Chris Hane writes:
I am scientist needing to model a treatment effect on a population of ~500 people. The dependent variable in the model is the difference in a person’s pre-treatment 12 month total medical cost versus post-treatment cost. So there is large variation in costs, but not so much by using the difference between the pre and post treatment costs. The issue I’d like some advice on is that the treatment has already occurred so there is no possibility of creating a fully randomized control now. I do have a very large population of people to use as possible controls via propensity scoring or exact matching.
If I had a few thousand people to possibly match, then I would use standard techniques. However, I have a potential population of over a hundred thousand people. An exact match of the possible controls to age, gender and region of the country still leaves a population of 10,000 controls. Even if I use propensity scores to weight the 10,000 observations (understanding the problems that poses) I am concerned there are too many controls to see the effect of the treatment.

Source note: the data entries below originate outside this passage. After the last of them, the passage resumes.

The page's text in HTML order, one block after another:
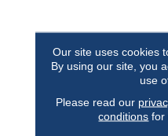
Our site uses cookies
By using our site, you
use
Please read our
conditions for
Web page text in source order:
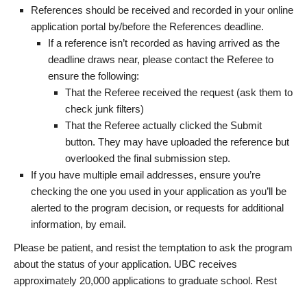
References should be received and recorded in your online
application portal by/before the References deadline.
If a reference isn’t recorded as having arrived as the
deadline draws near, please contact the Referee to
ensure the following:
That the Referee received the request (ask them to
check junk filters)
That the Referee actually clicked the Submit
button. They may have uploaded the reference but
overlooked the final submission step.
If you have multiple email addresses, ensure you’re
checking the one you used in your application as you’ll be
alerted to the program decision, or requests for additional
information, by email.
Please be patient, and resist the temptation to ask the program
about the status of your application. UBC receives
approximately 20,000 applications to graduate school. Rest
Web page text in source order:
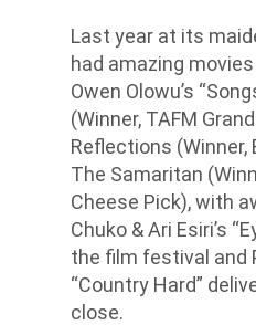
Last year at its
had amazing
Owen Olowu’s
(Winner, TAFM
Reflections (Winner,
The Samaritan
Cheese Pick), with
Chuko & Ari Esiri’s
the film festival and
“Country Hard”
close.
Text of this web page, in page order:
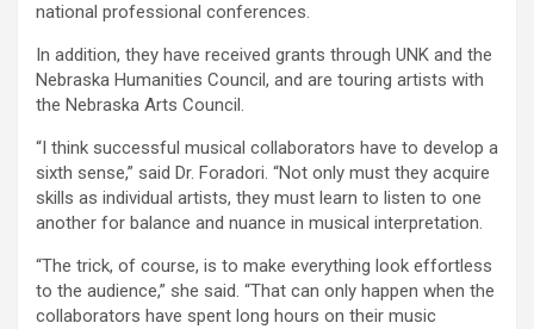
national professional conferences.
In addition, they have received grants through UNK and the
Nebraska Humanities Council, and are touring artists with
the Nebraska Arts Council.
“I think successful musical collaborators have to develop a
sixth sense,” said Dr. Foradori. “Not only must they acquire
skills as individual artists, they must learn to listen to one
another for balance and nuance in musical interpretation.
“The trick, of course, is to make everything look effortless
to the audience,” she said. “That can only happen when the
collaborators have spent long hours on their music
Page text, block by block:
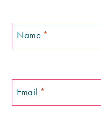
Name *
Email *
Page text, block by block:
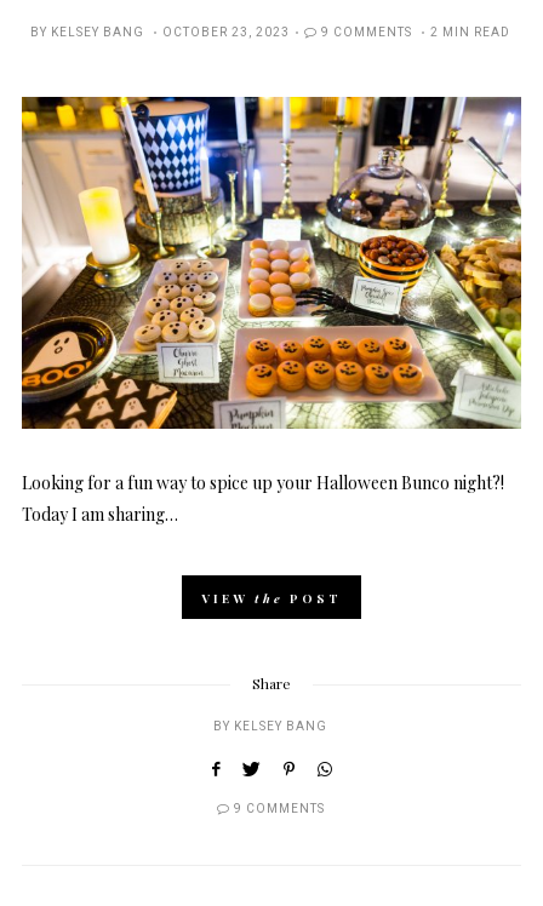
BY KELSEY BANG
POSTED
OCTOBER 23, 2023 9 COMMENTS 2 MIN READ
Looking for a fun way to spice up your Halloween Bunco night?!
Today I am sharing…
VIEW the POST
Share
BY KELSEY BANG
9 COMMENTS

Would you suggest using narrower matching criteria to get the “best” matches, would weighting the observations be enough, or should I also consider creating many models by sampling from both treatment and control and averaging their results? If you could point me to some papers that tackle similar issues that would be great.
My reply: Others know more about this than me, but my quick reaction is . . . what’s wrong with having 10,000 controls? I don’t see why this would be a problem at all. In a regression analysis, having more controls shouldn’t create any problems. But, sure, match on lots of variables. Don’t just control for age, sex, and region; control for as many relevant pre-treatment variables as you can get.